During the third quarter of 2000, the company learned that in certain instances
some mercury was spilled or left in residences.

As a result, in September 2000, Nicor Gas was named as a defendant in a civil
lawsuit (the "Attorney General's Lawsuit") brought by the Illinois Attorney
General and the State's Attorneys of Cook, DuPage and Will Counties, Illinois,
seeking, among other things, to compel the company to inspect and clean up all
homes and other sites that may have been affected by mercury from company
equipment. The Circuit Court of Cook County hearing this action entered two
preliminary injunctions requiring Nicor Gas, among other things, to conduct
inspections and, where necessary, to clean up mercury, to pay for relocating
residents until cleanup is completed, and to pay for medical screening of
potentially affected persons. Potentially affected homes are being inspected
using mercury vapor analyzers. Nicor Gas has called on every such home, although
it still has been unable to gain entry to some homes. Approximately 1,070 homes
have been found to have traces of mercury requiring cleanup.

On October 10, 2001 Nicor Gas entered into a settlement agreement with respect
to the Attorney General's Lawsuit, and on the same date the Circuit Court of
Cook County entered an order approving the settlement. Under the settlement,
Nicor Gas is paying a total of approximately $2.25 million over a 5-year period.
Of this amount, $.4 million will be used to reimburse the plaintiffs for their
costs and the balance will be used to fund environmental programs. In addition,
Nicor Gas will continue for a period of five years to provide medical screening
to persons who may have been exposed to mercury from Nicor Gas equipment.

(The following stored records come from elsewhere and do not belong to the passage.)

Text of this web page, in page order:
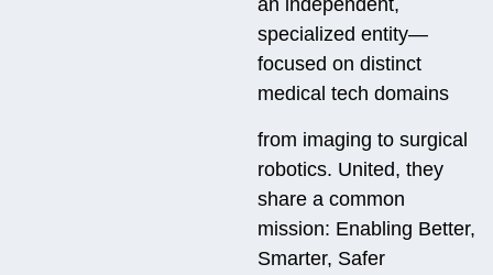
an independent,
specialized entity—
focused on distinct
medical tech domains
from imaging to surgical
robotics. United, they
share a common
mission: Enabling Better,
Smarter, Safer
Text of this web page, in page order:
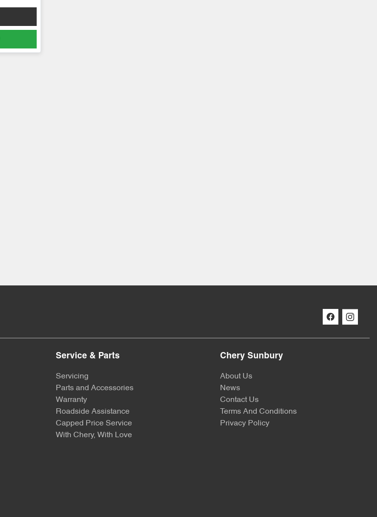
Service & Parts
Servicing
Parts and Accessories
Warranty
Roadside Assistance
Capped Price Service
With Chery, With Love
Chery Sunbury
About Us
News
Contact Us
Terms And Conditions
Privacy Policy
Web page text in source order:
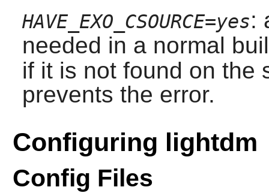
HAVE_EXO_CSOURCE=yes:
needed in a normal
if it is not found on the
prevents the error.
Configuring lightdm
Config Files
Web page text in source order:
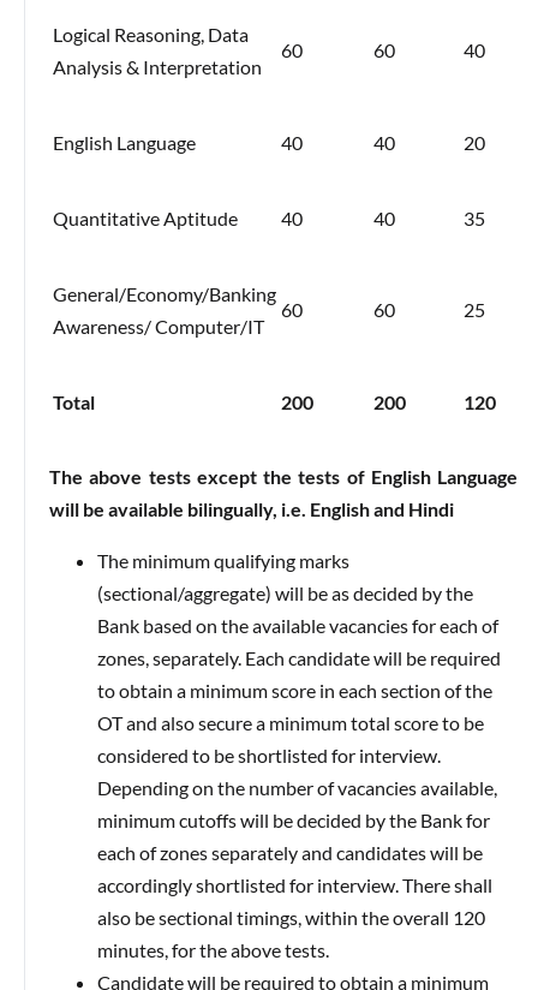
Logical Reasoning, Data
Analysis & Interpretation
60 60 40
English Language 40 40 20
Quantitative Aptitude 40 40 35
General/Economy/Banking
Awareness/ Computer/IT
60 60 25
Total 200 200 120
The above tests except the tests of English Language
will be available bilingually, i.e. English and Hindi
The minimum qualifying marks
(sectional/aggregate) will be as decided by the
Bank based on the available vacancies for each of
zones, separately. Each candidate will be required
to obtain a minimum score in each section of the
OT and also secure a minimum total score to be
considered to be shortlisted for interview.
Depending on the number of vacancies available,
minimum cutoffs will be decided by the Bank for
each of zones separately and candidates will be
accordingly shortlisted for interview. There shall
also be sectional timings, within the overall 120
minutes, for the above tests.
Candidate will be required to obtain a minimum
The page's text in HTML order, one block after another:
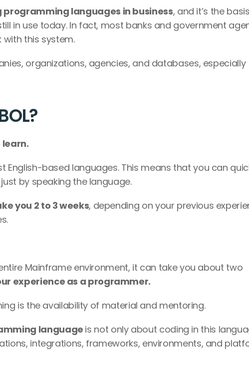
programming languages in business, and it’s the
in use today. In fact, most banks and government
this system.
organizations, agencies, and databases, especially
learn.
English-based languages. This means that you can
by speaking the language.
you 2 to 3 weeks, depending on your previous
Mainframe environment, it can take you about two
experience as a programmer.
is the availability of material and mentoring.
language is not only about coding in this
integrations, frameworks, environments, and
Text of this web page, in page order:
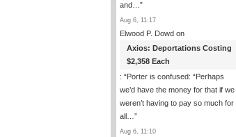
and… ”
Aug 6, 11:17
Elwood P. Dowd on
Axios: Deportations Costing
$2,358 Each
: “Porter is confused: “Perhaps
we’d have the money for that if we
weren’t having to pay so much for
all… ”
Aug 6, 11:10

Nicor Gas was also the subject of an Administrative Order, and an amendment
thereto, issued during the third quarter of 2000 by the U.S. Environmental
Protection Agency (EPA) pursuant to Section 106 of the Comprehensive
Environmental Response, Compensation and Liabilities Act. The order required the
company, among other things, to develop and implement work plans to address
mercury spills at recycling centers where mercury regulators may have been
taken, at company facilities where regulators and mercury may have been
temporarily stored and at commercial/industrial sites where mercury-containing
equipment may have been used in metering facilities. Pursuant to the injunctions
and the EPA order, Nicor Gas has completed the work described above for all
affected recycling centers, commercial/industrial sites and company facilities.
On July 12, 2001, Nicor Gas received a Notice of Completion letter from the EPA
regarding the work performed under the Section 106 order.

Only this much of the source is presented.